L'autre explication de l'immobilisme perçu pourrait également provenir des grands crus qui préfèrent rester sur des présentations de vin très classiques, surtout ne pas changer les étiquettes ou à peine une police différente… Et pourtant là encore le changement est en marche, les étiquettes évoluent, se simplifient, se modernisent mais les grands domaines n'ont pas forcément intérêt à tout modifier car toute leur image repose sur l'ancienneté des domaines et l'histoire Française qui en découle. Une sorte de french art de vivre qui s'exporte toujours autant à l'international.

Vers la fin du Bordeaux Bashing ? Et sinon quelles solutions ?
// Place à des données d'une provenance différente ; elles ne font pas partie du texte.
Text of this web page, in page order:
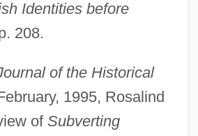
Identities before
208.
of the Historical
1995, Rosalind
of Subverting
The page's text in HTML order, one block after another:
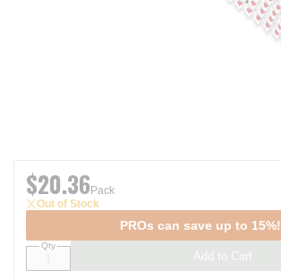
$20.36 Pack
Out of Stock
PROs can save up to 15%!
Qty
Add to Cart
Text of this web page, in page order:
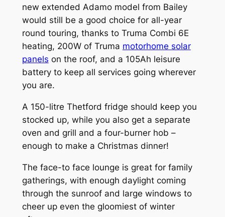
new extended Adamo model from Bailey
would still be a good choice for all-year
round touring, thanks to Truma Combi 6E
heating, 200W of Truma motorhome solar
panels on the roof, and a 105Ah leisure
battery to keep all services going wherever
you are.
A 150-litre Thetford fridge should keep you
stocked up, while you also get a separate
oven and grill and a four-burner hob –
enough to make a Christmas dinner!
The face-to face lounge is great for family
gatherings, with enough daylight coming
through the sunroof and large windows to
cheer up even the gloomiest of winter
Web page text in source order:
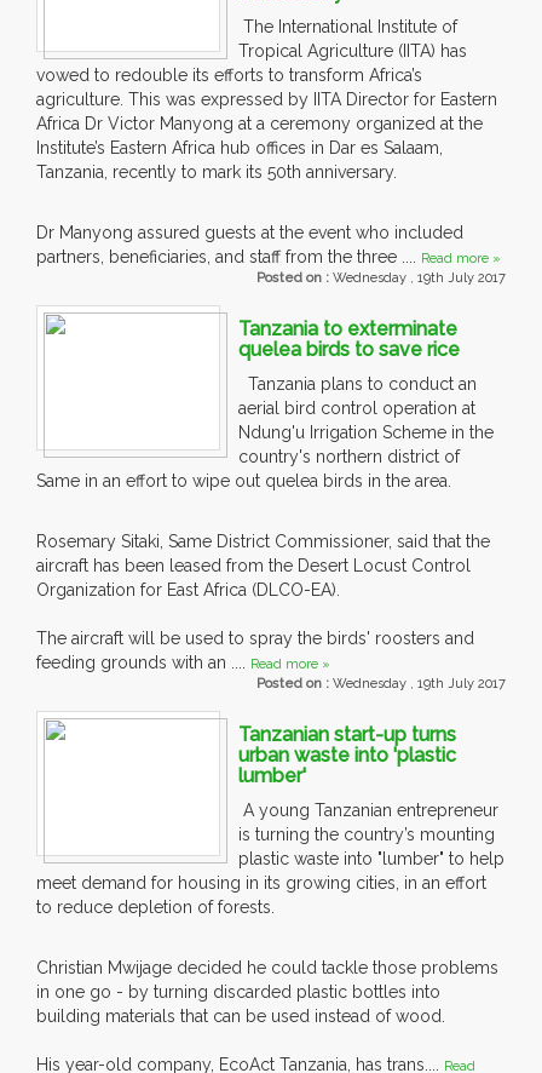
The International Institute of
Tropical Agriculture (IITA) has
vowed to redouble its efforts to transform Africa’s
agriculture. This was expressed by IITA Director for Eastern
Africa Dr Victor Manyong at a ceremony organized at the
Institute’s Eastern Africa hub offices in Dar es Salaam,
Tanzania, recently to mark its 50th anniversary.
Dr Manyong assured guests at the event who included
partners, beneficiaries, and staff from the three .... Read more »
Posted on : Wednesday , 19th July 2017
Tanzania to exterminate
quelea birds to save rice
Tanzania plans to conduct an
aerial bird control operation at
Ndung'u Irrigation Scheme in the
country's northern district of
Same in an effort to wipe out quelea birds in the area.
Rosemary Sitaki, Same District Commissioner, said that the
aircraft has been leased from the Desert Locust Control
Organization for East Africa (DLCO-EA).
The aircraft will be used to spray the birds' roosters and
feeding grounds with an .... Read more »
Posted on : Wednesday , 19th July 2017
Tanzanian start-up turns
urban waste into 'plastic
lumber'
A young Tanzanian entrepreneur
is turning the country’s mounting
plastic waste into "lumber" to help
meet demand for housing in its growing cities, in an effort
to reduce depletion of forests.
Christian Mwijage decided he could tackle those problems
in one go - by turning discarded plastic bottles into
building materials that can be used instead of wood.
His year-old company, EcoAct Tanzania, has trans.... Read
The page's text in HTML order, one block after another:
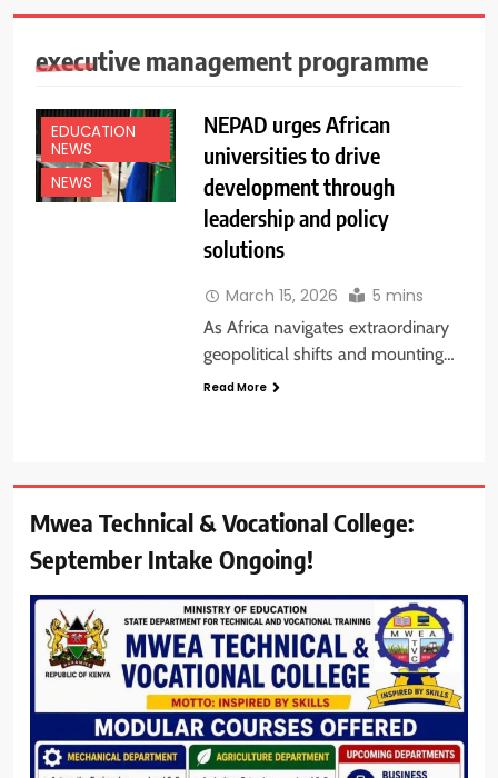
executive management programme
EDUCATION
NEWS
NEWS
NEPAD urges African
universities to drive
development through
leadership and policy
solutions
March 15, 2026 5 mins
As Africa navigates extraordinary
geopolitical shifts and mounting…
Read More
Mwea Technical & Vocational College:
September Intake Ongoing!
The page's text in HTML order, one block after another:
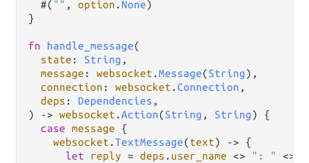
  #(
"" , option . None)
}
fn handle_message(
state : String ,
message : websocket .Message(String),
connection : websocket .Connection ,
deps : Dependencies ,
)
-> websocket .Action(String , String) {
case message {
websocket .TextMessage(text) -> {
let
reply = deps . user_name <> ": " <>
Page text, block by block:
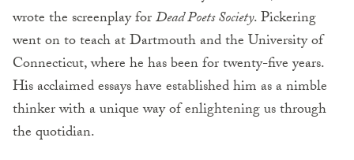
wrote the screenplay forDead Poets Society. Pickering
went on to teach at Dartmouth and the University of
Connecticut, where he has been for twenty-five years.
His acclaimed essays have established him as a nimble
thinker with a unique way of enlightening us through
the quotidian.
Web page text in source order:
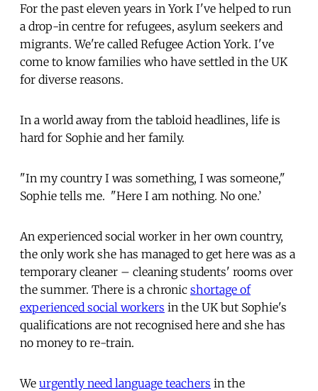
For the past eleven years in York I've helped to run
a drop-in centre for refugees, asylum seekers and
migrants. We're called Refugee Action York. I've
come to know families who have settled in the UK
for diverse reasons.
In a world away from the tabloid headlines, life is
hard for Sophie and her family.
"In my country I was something, I was someone,"
Sophie tells me. "Here I am nothing. No one.’
An experienced social worker in her own country,
the only work she has managed to get here was as a
temporary cleaner – cleaning students' rooms over
the summer. There is a chronic shortage of
experienced social workers in the UK but Sophie's
qualifications are not recognised here and she has
no money to re-train.
We urgently need language teachers in the
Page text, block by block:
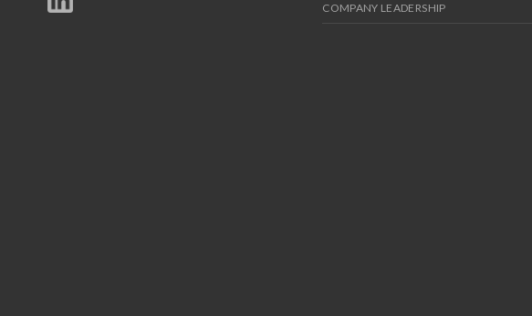
COMPANY LEADERSHIP
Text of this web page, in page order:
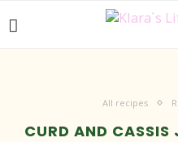
All recipes
CURD AND
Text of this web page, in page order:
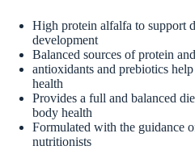
High protein alfalfa to support
development
Balanced sources of protein
antioxidants and prebiotics
health
Provides a full and balanced
body health
Formulated with the guidance
nutritionists
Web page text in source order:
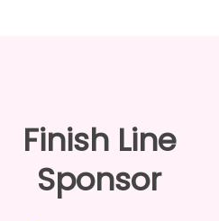
Finish Line
Sponsor
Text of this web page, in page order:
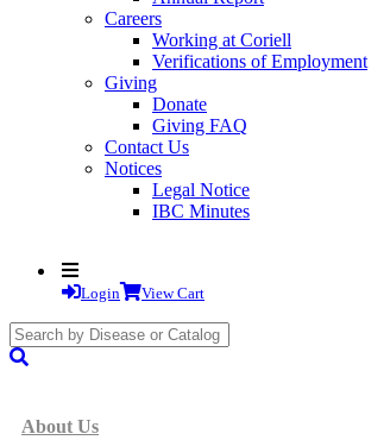
Careers
Working at Coriell
Verifications of Employment
Giving
Donate
Giving FAQ
Contact Us
Notices
Legal Notice
IBC Minutes
Login View Cart
About Us
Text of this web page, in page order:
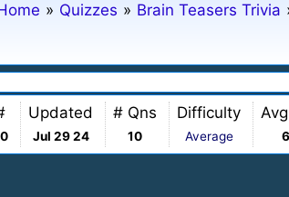
» Quizzes » Brain Teasers Trivia
Updated
Jul 29 24
# Qns
10
Difficulty
Average
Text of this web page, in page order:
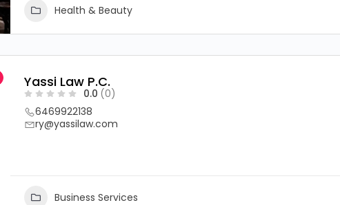
Health & Beauty
Yassi Law P.C.
0.0 (0)
6469922138
ry@yassilaw.com
Business Services

Je ne pense pas qu'on pourra vraiment arrêter le French bashing car certains êtres bienpensants ne changeront pas d'avis demain, notamment sur l'une des critiques principales : le prix des vins. Pourtant croyez-moi, pas besoin d'une recherche intense pour trouver des Bordeaux à petit prix. Dès que vous sortez des grosses appellations, allez-vous aventurer sur les terres qui entourent ces dernières et vous trouverez bon nombre de petits domaines dont les vignerons signent leurs cuvées avec amour et avec des prix tout doux.
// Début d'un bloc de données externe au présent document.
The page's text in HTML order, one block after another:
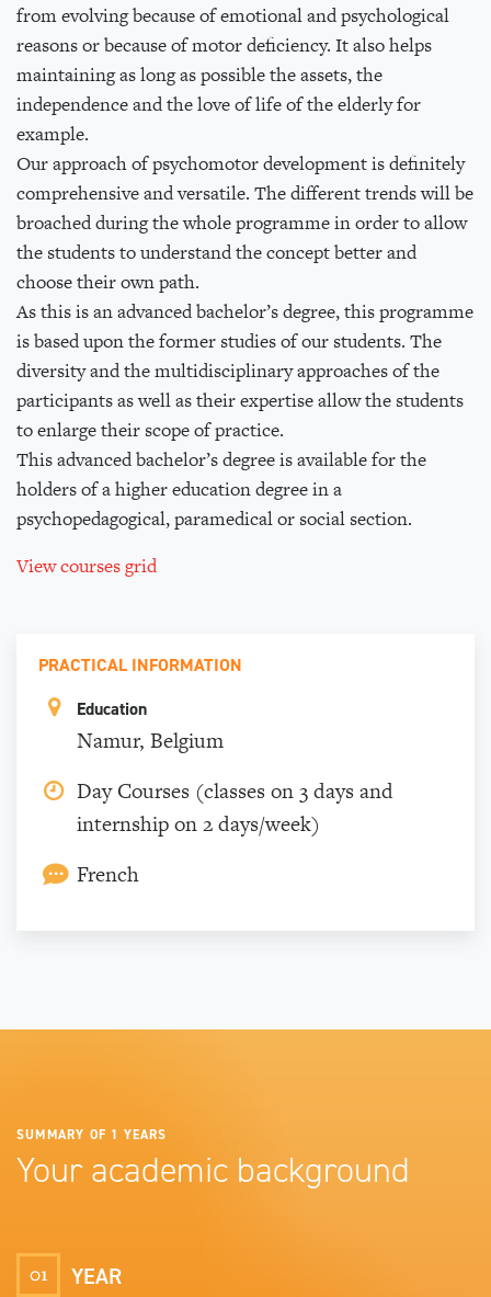
from evolving because of emotional and psychological
reasons or because of motor deficiency. It also helps
maintaining as long as possible the assets, the
independence and the love of life of the elderly for
example.
Our approach of psychomotor development is definitely
comprehensive and versatile. The different trends will be
broached during the whole programme in order to allow
the students to understand the concept better and
choose their own path.
As this is an advanced bachelor’s degree, this programme
is based upon the former studies of our students. The
diversity and the multidisciplinary approaches of the
participants as well as their expertise allow the students
to enlarge their scope of practice.
This advanced bachelor’s degree is available for the
holders of a higher education degree in a
psychopedagogical, paramedical or social section.
View courses grid
PRACTICAL INFORMATION
Education
Namur, Belgium
Day Courses (classes on 3 days and
internship on 2 days/week)
French
SUMMARY OF 1 YEARS
Your academic background
01 YEAR
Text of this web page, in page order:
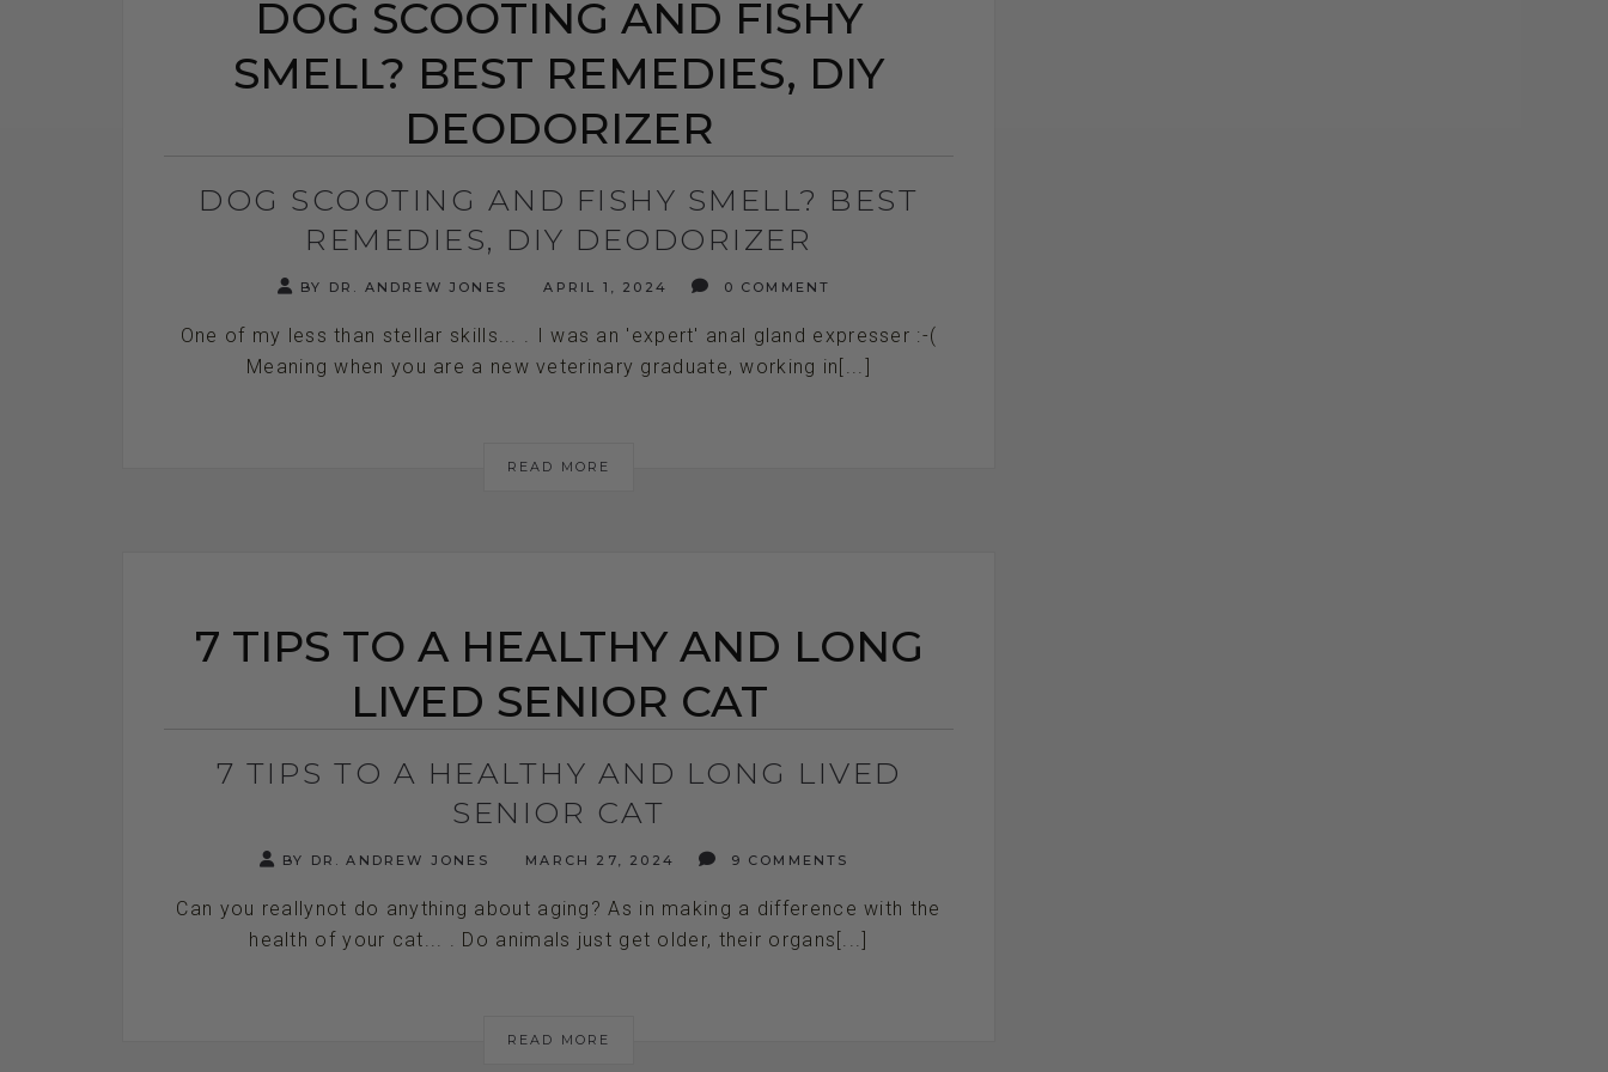
DOG SCOOTING AND FISHY
SMELL? BEST REMEDIES, DIY
DEODORIZER
DOG SCOOTING AND FISHY SMELL? BEST
REMEDIES, DIY DEODORIZER
BY DR. ANDREW JONES APRIL 1, 2024 0 COMMENT
One of my less than stellar skills... . I was an 'expert' anal gland expresser :-(
Meaning when you are a new veterinary graduate, working in[...]
READ MORE
7 TIPS TO A HEALTHY AND LONG
LIVED SENIOR CAT
7 TIPS TO A HEALTHY AND LONG LIVED
SENIOR CAT
BY DR. ANDREW JONES MARCH 27, 2024 9 COMMENTS
Can you reallynot do anything about aging? As in making a difference with the
health of your cat... . Do animals just get older, their organs[...]
READ MORE

Il me semblerait à mon petit avis de simple amateur éclairé, que Bordeaux et ses artisans, auraient tout à gagner en communicant d'avantage sur leurs méthodes de production, à être à la recherche de proximité avec sa clientèle et remettre peut-être en question, tout son univers codifié et verrouillé de la production à la dégustation. Quid de créer en parallèle des primeurs pour les professionnels, des primeurs simplifiés pour le grand public ? Histoire de les mettre au cœur du processus de vinification ? D'allouer certaines parts de vignobles à de l'investissement particulier pour prendre part à la vie d'un vignoble ? à la manière d'un crowdfunding ? Ce qui est certain c'est que l'avenir de Bordeaux réside dans sa capacité à s'ouvrir sur le reste du monde tout en restant ce qu'il est : un vignoble magnifique avec des centaines de kilomètres de vignes tenues par des passionnés. Et un maître mot : transparence.